This essay examines citizens’ use of cities as communicative spaces for expressing “Europeanness” – both in everyday life and in moments of mass mobilisation. It critically reflects on the notion of European urbanity as an aspirational, yet problematic ideal and seeks to decentre (Western) Europe as the default source of ideas about what it means to be European by attending to “peripheral” voices at Europe’s edge.

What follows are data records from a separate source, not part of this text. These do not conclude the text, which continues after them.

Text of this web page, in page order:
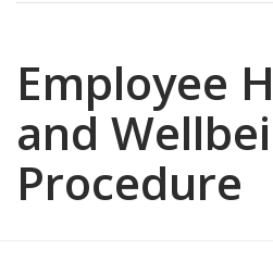
Employee
and
Procedure
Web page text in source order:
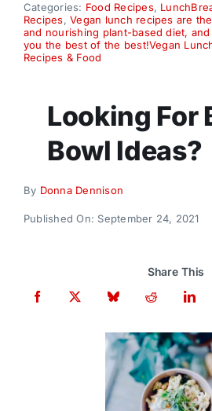
Recipes
Donate
Categories: Food Recipes,
Recipes,Vegan lunch recipes are
and nourishing plant-based diet,
you the best of the best!Vegan
Recipes & Food
Looking For
Bowl Ideas?
By Donna Dennison
Published On: September 24, 2021
Share This
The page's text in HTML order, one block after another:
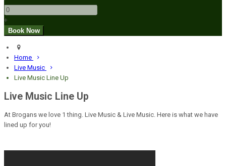
+
Home
Live Music
Live Music Line Up
Live Music Line Up
At Brogans we love 1 thing. Live Music & Live Music. Here is what we have
lined up for you!
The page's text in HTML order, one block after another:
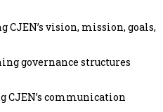
CJEN’s vision, mission, goals,
governance structures
CJEN’s communication
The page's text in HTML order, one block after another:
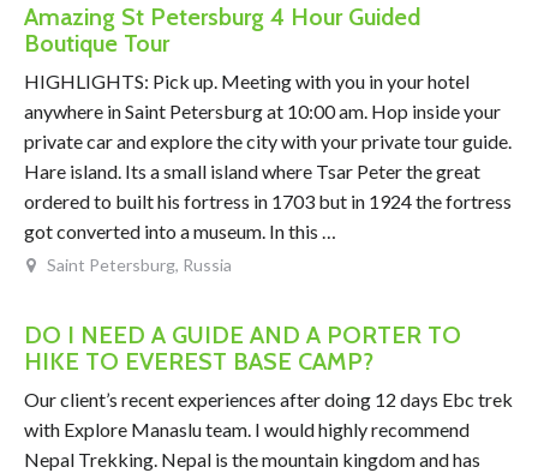
Amazing St Petersburg 4 Hour Guided
Boutique Tour
HIGHLIGHTS: Pick up. Meeting with you in your hotel
anywhere in Saint Petersburg at 10:00 am. Hop inside your
private car and explore the city with your private tour guide.
Hare island. Its a small island where Tsar Peter the great
ordered to built his fortress in 1703 but in 1924 the fortress
got converted into a museum. In this …
Saint Petersburg, Russia
DO I NEED A GUIDE AND A PORTER TO
HIKE TO EVEREST BASE CAMP?
Our client’s recent experiences after doing 12 days Ebc trek
with Explore Manaslu team. I would highly recommend
Nepal Trekking. Nepal is the mountain kingdom and has
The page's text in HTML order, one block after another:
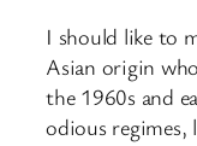
I should like to
Asian origin
the 1960s and
odious regimes,
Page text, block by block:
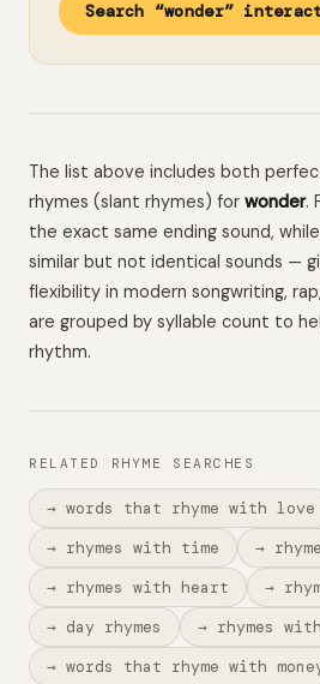
Search “wonder”
The list above includes both
rhymes (slant rhymes) for wonder.
the exact same ending sound,
similar but not identical sounds —
flexibility in modern songwriting,
are grouped by syllable count to
rhythm.
RELATED RHYME SEARCHES
→ words that rhyme with love
→ rhymes with time
→
→ rhymes with heart
→
→ day rhymes
→ rhymes
→ words that rhyme with
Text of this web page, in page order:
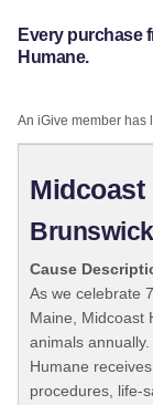
Every purchase
Humane.
An iGive member has
Midcoast
Cause
As we celebrate
Maine, Midcoast
animals
Humane
procedures, life-
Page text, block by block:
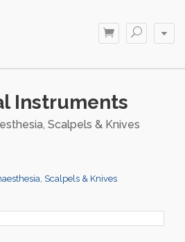
Instruments
Scalpels & Knives
Scalpels & Knives
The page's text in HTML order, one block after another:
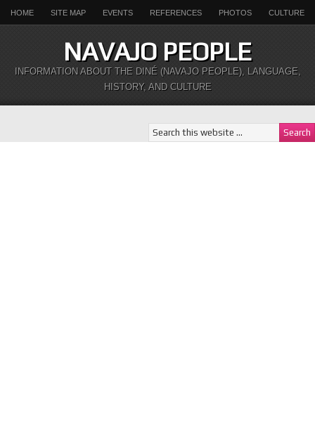
HOME SITE MAP EVENTS REFERENCES PHOTOS CULTURE
NAVAJO PEOPLE
INFORMATION ABOUT THE DINÉ (NAVAJO PEOPLE), LANGUAGE,
HISTORY, AND CULTURE
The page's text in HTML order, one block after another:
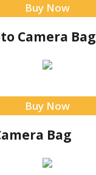
Buy Now
Camera Bag
Buy Now
Bag
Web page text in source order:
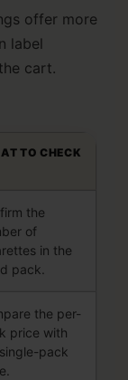
offer more
label
cart.
TO CHECK
the
of
in the
pack.
the per-
price with
pack
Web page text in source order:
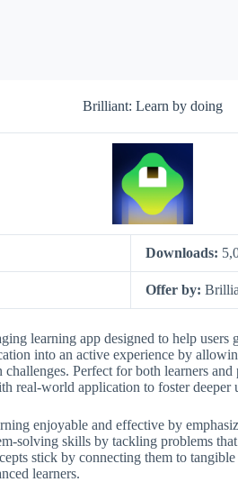
Brilliant: Learn by doing
Downloads:
Offer by:
learning app designed to help users
into an active experience by
Perfect for both learners
real-world application to foster deeper
enjoyable and effective by
solving skills by tackling problems
stick by connecting them to
learners.
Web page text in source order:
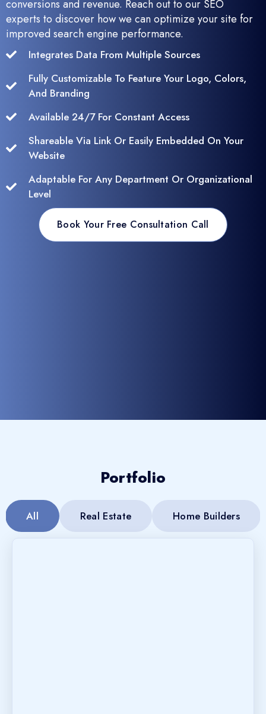
conversions and revenue. Reach out to our SEO
experts to discover how we can optimize your site for
improved search engine performance.
Integrates Data From Multiple Sources
Fully Customizable To Feature Your Logo, Colors,
And Branding
Available 24/7 For Constant Access
Shareable Via Link Or Easily Embedded On Your
Website
Adaptable For Any Department Or Organizational
Level
Book Your Free Consultation Call
Portfolio
All Real Estate Home Builders
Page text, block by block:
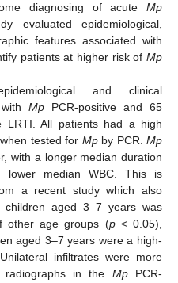
diagnosing of acute Mp
evaluated epidemiological,
features associated with
patients at higher risk of Mp
and clinical
Mp PCR-positive and 65
LRTI. All patients had a high
tested for Mpby PCR. Mp
with a longer median duration
median WBC. This is
a recent study which also
aged 3–7 years was
other age groups (p< 0.05),
aged 3–7 years were a high-
infiltrates were more
radiographs in the MpPCR-
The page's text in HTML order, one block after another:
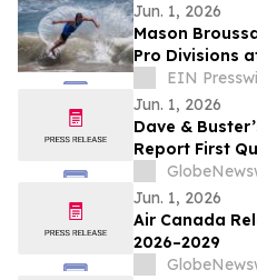
Jun. 1, 2026
Mason
Pro Divisions
Skimboarding
EIN
Jun. 1, 2026
Dave &
Report First
Results on
Jun. 1, 2026
Air Canada
2026–2029
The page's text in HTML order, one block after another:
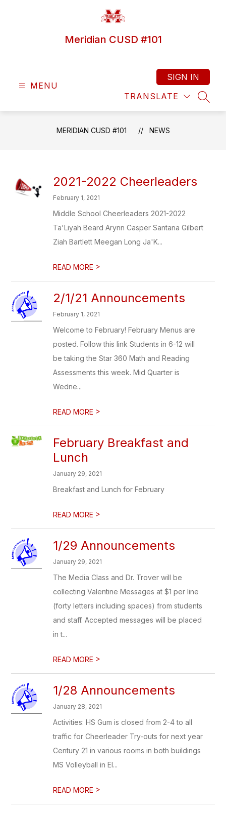
Meridian CUSD #101
MENU
TRANSLATE
SIGN IN
MERIDIAN CUSD #101 NEWS
2021-2022 Cheerleaders
February 1, 2021
Middle School Cheerleaders 2021-2022
Ta'Liyah Beard Arynn Casper Santana Gilbert
Ziah Bartlett Meegan Long Ja'K...
READ MORE >
2/1/21 Announcements
February 1, 2021
Welcome to February! February Menus are
posted. Follow this link Students in 6-12 will
be taking the Star 360 Math and Reading
Assessments this week. Mid Quarter is
Wedne...
READ MORE >
February Breakfast and
Lunch
January 29, 2021
Breakfast and Lunch for February
READ MORE >
1/29 Announcements
January 29, 2021
The Media Class and Dr. Trover will be
collecting Valentine Messages at $1 per line
(forty letters including spaces) from students
and staff. Accepted messages will be placed
in t...
READ MORE >
1/28 Announcements
January 28, 2021
Activities: HS Gum is closed from 2-4 to all
traffic for Cheerleader Try-outs for next year
Century 21 in various rooms in both buildings
MS Volleyball in El...
READ MORE >
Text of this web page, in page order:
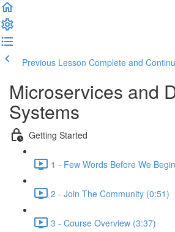
Previous Lesson Complete and
Microservices and
Systems
Getting Started
1 - Few Words Before We
2 - Join The Community (0:51)
3 - Course Overview (3:37)
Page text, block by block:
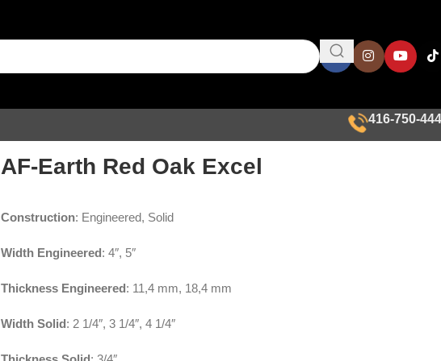
416-750-
AF-Earth Red Oak Excel
Construction: Engineered, Solid
Width Engineered: 4″, 5″
Thickness Engineered: 11,4 mm, 18,4 mm
Width Solid: 2 1/4″, 3 1/4″, 4 1/4″
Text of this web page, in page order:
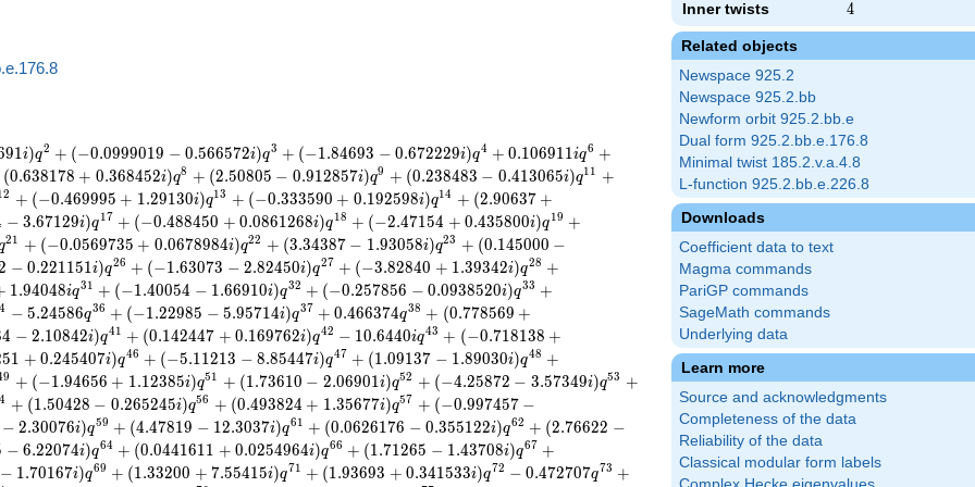
Inner twists 4
4
Related objects
Newspace 925.2
Newspace 925.2.bb
Newform orbit 925.2.bb.e
Dual form 925.2.bb.e.176.8
Minimal twist 185.2.v.a.4.8
L-function 925.2.bb.e.226.8
Downloads
Coefficient data to text
Magma commands
PariGP commands
SageMath commands
Underlying data
Learn more
Source and acknowledgments
Completeness of the data
Reliability of the data
Classical modular form labels
91i)q2 + (−0.0999019 − 0.566572i)q3 + (−1.84693 − 0.672229i)q4 + 0.106911iq6 +
(0.638178 + 0.368452i)q8 + (2.50805 − 0.912857i)q9 + (0.238483 − 0.413065i)q11 +
2 + (−0.469995 + 1.29130i)q13 + (−0.333590 + 0.192598i)q14 + (2.90637 +
− 3.67129i)q17 + (−0.488450 + 0.0861268i)q18 + (−2.47154 + 0.435800i)q19 +
21 + (−0.0569735 + 0.0678984i)q22 + (3.34387 − 1.93058i)q23 + (0.145000 −
− 0.221151i)q26 + (−1.63073 − 2.82450i)q27 + (−3.82840 + 1.39342i)q28 +
1.94048iq31 + (−1.40054 − 1.66910i)q32 + (−0.257856 − 0.0938520i)q33 +
4 − 5.24586q36 + (−1.22985 − 5.95714i)q37 + 0.466374q38 + (0.778569 +
4 − 2.10842i)q41 + (0.142447 + 0.169762i)q42 − 10.6440iq43 + (−0.718138 +
51 + 0.245407i)q46 + (−5.11213 − 8.85447i)q47 + (1.09137 − 1.89030i)q48 +
9 + (−1.94656 + 1.12385i)q51 + (1.73610 − 2.06901i)q52 + (−4.25872 − 3.57349i)q53 +
4 + (1.50428 − 0.265245i)q56 + (0.493824 + 1.35677i)q57 + (−0.997457 −
− 2.30076i)q59 + (4.47819 − 12.3037i)q61 + (0.0626176 − 0.355122i)q62 + (2.76622 −
− 6.22074i)q64 + (0.0441611 + 0.0254964i)q66 + (1.71265 − 1.43708i)q67 +
− 1.70167i)q69 + (1.33200 + 7.55415i)q71 + (1.93693 + 0.341533i)q72 − 0.472707q73 +
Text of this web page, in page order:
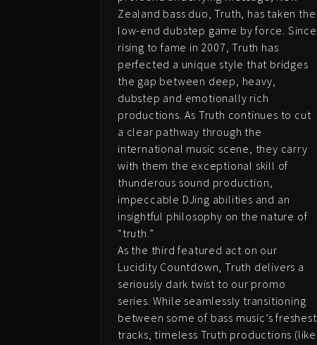
Zealand bass duo, Truth, has taken the
low-end dubstep game by force. Since
rising to fame in 2007, Truth has
perfected a unique style that bridges
the gap between deep, heavy,
dubstep and emotionally rich
productions. As Truth continues to cut
a clear pathway through the
international music scene, they carry
with them the exceptional skill of
thunderous sound production,
impeccable DJing abilities and an
insightful philosophy on the nature of
“truth.”
As the third featured act on our
Lucidity Countdown, Truth delivers a
seriously dark twist to our promo
series. While seamlessly transitioning
between some of bass music’s freshest
tracks, timeless Truth productions (like
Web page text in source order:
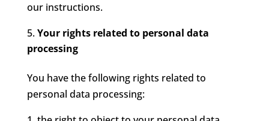
our instructions.
Your rights related to personal data
processing
You have the following rights related to
personal data processing:

It examines the events and symbolism of Ukraine’s 2013–2014 Euromaidan protest and its aftermath as a microcosm that reflects the broader negotiation of Ukraine’s imaginary of Europe and its own place within that imaginary.

Introduction

The notion of a large-scale protest event erupting over “European identity” may sound quaint. Yet, this is exactly what happened in Kyiv, Ukraine in November 2013, when the capital of the Eastern European country was engulfed in the flames, first metaphorical, and then literal, of mass discontent over the refusal of former President Viktor Yanukovych to sign an Association Agreement with the European Union. Though the protest, known as Euromaidan, grew to encompass many grievances against injustice, police brutality, and state corruption, at its origin was the idea of longing for – and belonging to – Europe. However, multiple notions of Europeanness were at play throughout the protest, and it is important to understand what they were, where they came from, how they were articulated, and how they have shaped the present moment.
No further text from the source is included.